On March 24, 2022, the Northern Ireland Assembly, which is the legislative branch of Northern Ireland, passed the Abortion Services and Safe Access Zones Act. The main objective of the law is to guarantee the right of women to access legal termination of pregnancy or abortion services. The law also aims to prevent women who want to access legal abortion services from being subjected to pressure from anti-abortion protesters who try to dissuade them from accessing these health services around clinics that perform abortions.
The law meets these objectives by creating so-called “safe access zones” near the places where legal abortion services are offered and prohibiting certain conducts in them. In particular, clause 5(2)(a) makes it an offence to do an act in a safe access zone with intent to influence a protected person, either directly or indirectly under penalty of a fine of £500. Persons protected by the regulation include patients, persons accompanying them and health personnel working in clinics providing health services to perform legal abortions.

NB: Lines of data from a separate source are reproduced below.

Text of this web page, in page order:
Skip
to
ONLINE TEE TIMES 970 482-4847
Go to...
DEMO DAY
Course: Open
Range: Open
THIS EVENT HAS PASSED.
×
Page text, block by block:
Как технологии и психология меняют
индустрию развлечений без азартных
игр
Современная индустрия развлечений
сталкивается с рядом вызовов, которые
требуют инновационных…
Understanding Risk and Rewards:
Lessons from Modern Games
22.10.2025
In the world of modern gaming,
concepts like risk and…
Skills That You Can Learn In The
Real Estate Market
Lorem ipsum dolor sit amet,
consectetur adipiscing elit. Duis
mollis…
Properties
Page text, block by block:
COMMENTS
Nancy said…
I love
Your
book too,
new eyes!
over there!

The Attorney General for Northern Ireland submitted a question to the UK Supreme Court on whether clause 5(2)(a) of the Act would fall outside the legislative competence of the Northern Ireland Assembly under section 11(1) of the Northern Ireland Act 1998. The Attorney General argued that clause 5(2)(a) was a disproportionate interference with Articles 9 (freedom of conscience), 10 (freedom of expression), and 11 (right of assembly) of the European Convention on Human Rights (ECHR) of anti-abortion protesters.

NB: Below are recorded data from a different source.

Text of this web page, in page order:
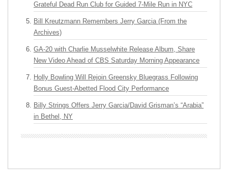
Grateful Dead Run Club for Guided 7-Mile Run in NYC
Bill Kreutzmann Remembers Jerry Garcia (From the
Archives)
GA-20 with Charlie Musselwhite Release Album, Share
New Video Ahead of CBS Saturday Morning Appearance
Holly Bowling Will Rejoin Greensky Bluegrass Following
Bonus Guest-Abetted Flood City Performance
Billy Strings Offers Jerry Garcia/David Grisman’s “Arabia”
in Bethel, NY
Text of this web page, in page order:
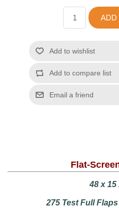
Flat-
48 x 15
275 Test Full
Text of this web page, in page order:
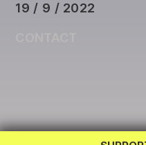
19 / 9 / 2022
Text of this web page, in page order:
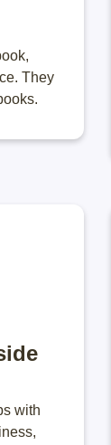
They
with
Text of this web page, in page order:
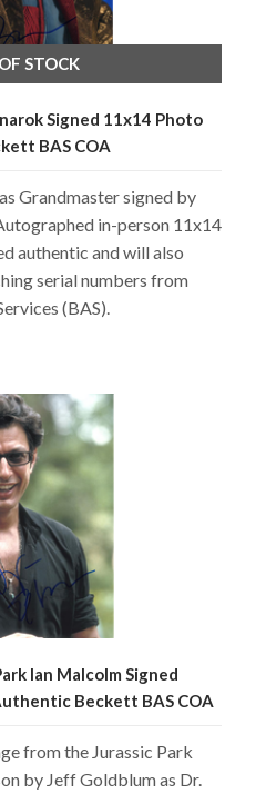
STOCK
Signed 11x14 Photo
BAS COA
Grandmaster signed by
in-person 11x14
authentic and will also
serial numbers from
(BAS).
Ian Malcolm Signed
Beckett BAS COA
from the Jurassic Park
by Jeff Goldblum as Dr.
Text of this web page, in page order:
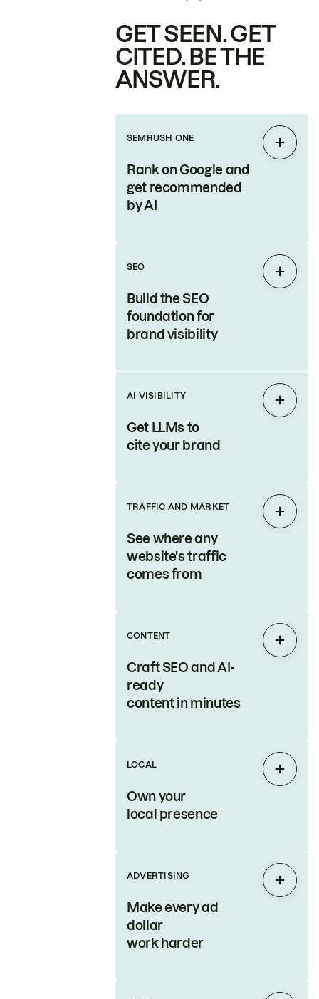
GET SEEN. GET
CITED. BE THE
ANSWER.
SEMRUSH ONE
Rank on Google and
get recommended
by AI
Expand
SEO
Build the SEO
foundation for
brand visibility
Expand
AI VISIBILITY
Get LLMs to
cite your brand
Expand
TRAFFIC AND MARKET
See where any
website's traffic
comes from
Expand
CONTENT
Craft SEO and AI-
ready
content in minutes
Expand
LOCAL
Own your
local presence
Expand
ADVERTISING
Make every ad
dollar
work harder
Expand

The President of the United Kingdom Supreme Court, Lord Robert J. Reed delivered the decision of the Court, which was unanimously adopted by the rest of the judges. The main issue before the Supreme Court was whether clause 5(2)(a) of Northern Ireland’s Abortion Services and Safe Access Zones Act violated the rights to freedom of conscience, freedom of expression, and the right of assembly under the European Convention on Human Rights of anti-abortion demonstrators by prohibiting and punishing any demonstration or protest in so-called “safe access zones”.

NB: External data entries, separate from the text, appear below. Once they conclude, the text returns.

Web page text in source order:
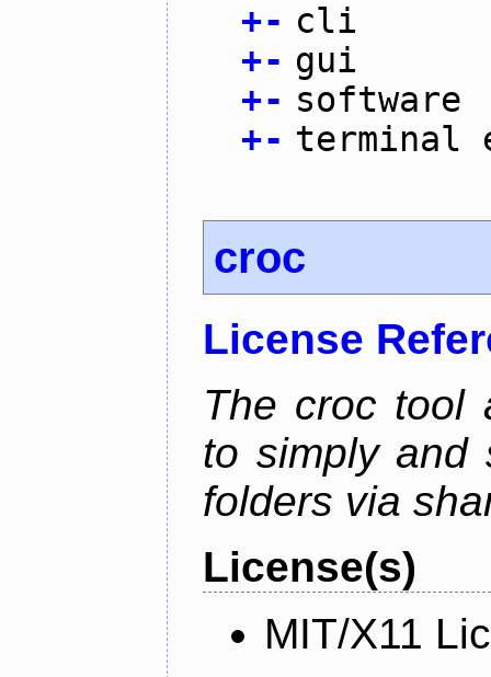
+- cli
+- gui
+- software
+- terminal
croc
License
The croc tool
to simply and
folders via
License(s)
MIT/X11
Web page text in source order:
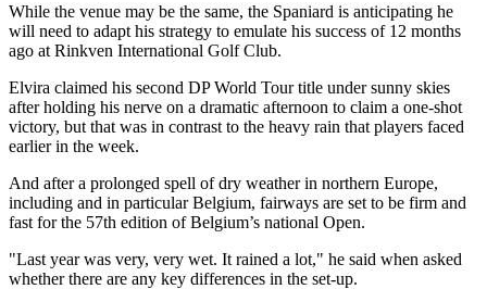
While the venue may be the same, the Spaniard is anticipating he
will need to adapt his strategy to emulate his success of 12 months
ago at Rinkven International Golf Club.
Elvira claimed his second DP World Tour title under sunny skies
after holding his nerve on a dramatic afternoon to claim a one-shot
victory, but that was in contrast to the heavy rain that players faced
earlier in the week.
And after a prolonged spell of dry weather in northern Europe,
including and in particular Belgium, fairways are set to be firm and
fast for the 57th edition of Belgium’s national Open.
"Last year was very, very wet. It rained a lot," he said when asked
whether there are any key differences in the set-up.

The Attorney General for Northern Ireland had argued that clause 5(2)(a) of the Act does not provide for any reasonable excuse defense and disproportionately interferes with the right to freedom of expression (Article 10), the right to freedom of conscience (Article 9) and the right of assembly (Article 11) of the European Convention of Human Rights of anti-abortion protesters. The Attorney General considered that punishing protesters who intend to express their opposition to abortion is disproportionate. Furthermore, the Attorney General remarked that according to the Northern Ireland Act 1998, the Northern Ireland Assembly has no power to legislate laws that are incompatible with the human rights of the European Convention on Human Rights.
To begin with, the United Kingdom Supreme Court explained the background of the Abortion Services and Safe Access Zones Act. The Court considered that until recently women were prohibited from having an abortion in Northern Ireland except on two grounds: risk to the mother’s life or serious harm to the mother’s health. The Court pointed out that the situation was very different in the rest of the United Kingdom where women could have an abortion up to twenty-four weeks in accordance with the Abortion Act of 1967.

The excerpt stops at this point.